To treat the postconditions of a function, the analysis proceeds as
follows. Let us call $B$ the memory state that precedes a call to a
function $f$, and $A$ the state before the
post-conditions\footnote{$B$ and $A$ stand respectively for
\emph{before} and \emph{after}.}, {\it i.e} the union of the states
on all \lstinline|return| statements. Postconditions are evaluated in
succession. Given a postcondition $P$, the analyzer computes
the truth value $\mathcal{V}$ of $P$ in the state $A$. % , and
% notifies it to Frama-C's kernel, so that it may be recorded for
% consolidation.
Then:
\begin{itemize}
\item If $\mathcal{V}$ is \lstinline|valid|, the analysis continues on
the next postcondition, using state $A$.
\item If $\mathcal{V}$ is \lstinline|unknown|, the postcondition may
be invalid for some states $A_I \subset A$. The analyzer attempts to reduce
$A$ according to $P$, as explained in section~\ref{reduction_proprietes}.

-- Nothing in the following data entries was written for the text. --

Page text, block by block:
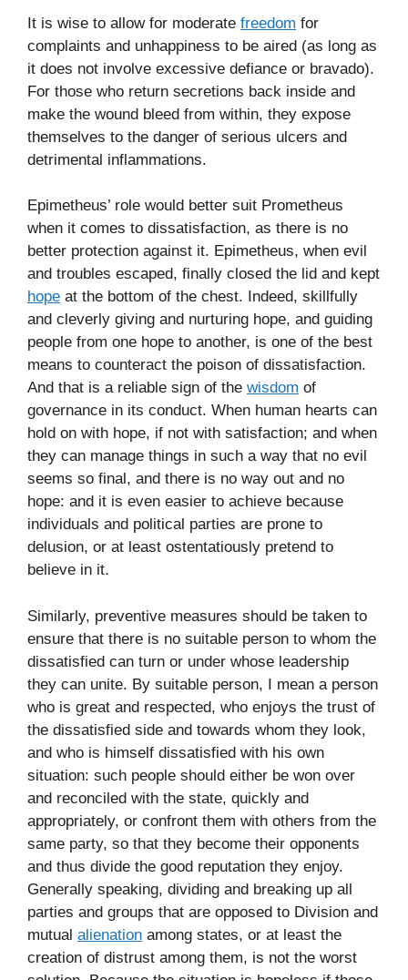
It is wise to allow for moderate freedom for
complaints and unhappiness to be aired (as long as
it does not involve excessive defiance or bravado).
For those who return secretions back inside and
make the wound bleed from within, they expose
themselves to the danger of serious ulcers and
detrimental inflammations.
Epimetheus’ role would better suit Prometheus
when it comes to dissatisfaction, as there is no
better protection against it. Epimetheus, when evil
and troubles escaped, finally closed the lid and kept
hope at the bottom of the chest. Indeed, skillfully
and cleverly giving and nurturing hope, and guiding
people from one hope to another, is one of the best
means to counteract the poison of dissatisfaction.
And that is a reliable sign of the wisdom of
governance in its conduct. When human hearts can
hold on with hope, if not with satisfaction; and when
they can manage things in such a way that no evil
seems so final, and there is no way out and no
hope: and it is even easier to achieve because
individuals and political parties are prone to
delusion, or at least ostentatiously pretend to
believe in it.
Similarly, preventive measures should be taken to
ensure that there is no suitable person to whom the
dissatisfied can turn or under whose leadership
they can unite. By suitable person, I mean a person
who is great and respected, who enjoys the trust of
the dissatisfied side and towards whom they look,
and who is himself dissatisfied with his own
situation: such people should either be won over
and reconciled with the state, quickly and
appropriately, or confront them with others from the
same party, so that they become their opponents
and thus divide the good reputation they enjoy.
Generally speaking, dividing and breaking up all
parties and groups that are opposed to Division and
mutual alienation among states, or at least the
creation of distrust among them, is not the worst

The resulting state $A_V$ is used to evaluate the subsequent postconditions.
Notice that $P$ does \emph{not} necessarily hold in $A_V$, as reduction is not
guaranteed to be complete.
\item if $\mathcal{V}$ is \lstinline|invalid|, the postcondition is
invalid for all the real executions that are captured by
$B$, and reducing by $P$ leads to an empty set of values. Thus,
further postconditions are skipped, and the analyzer assumes
that the call did not terminate.
Notice that an \lstinline|invalid| status can have three origins:
\begin{itemize}
\item The postcondition is not correct, {\it i.e} it does not accurately
reflect what the body of the function does. Either
the postcondition or the body (or both!) can actually be incorrect
with respect to what the code is intended to do.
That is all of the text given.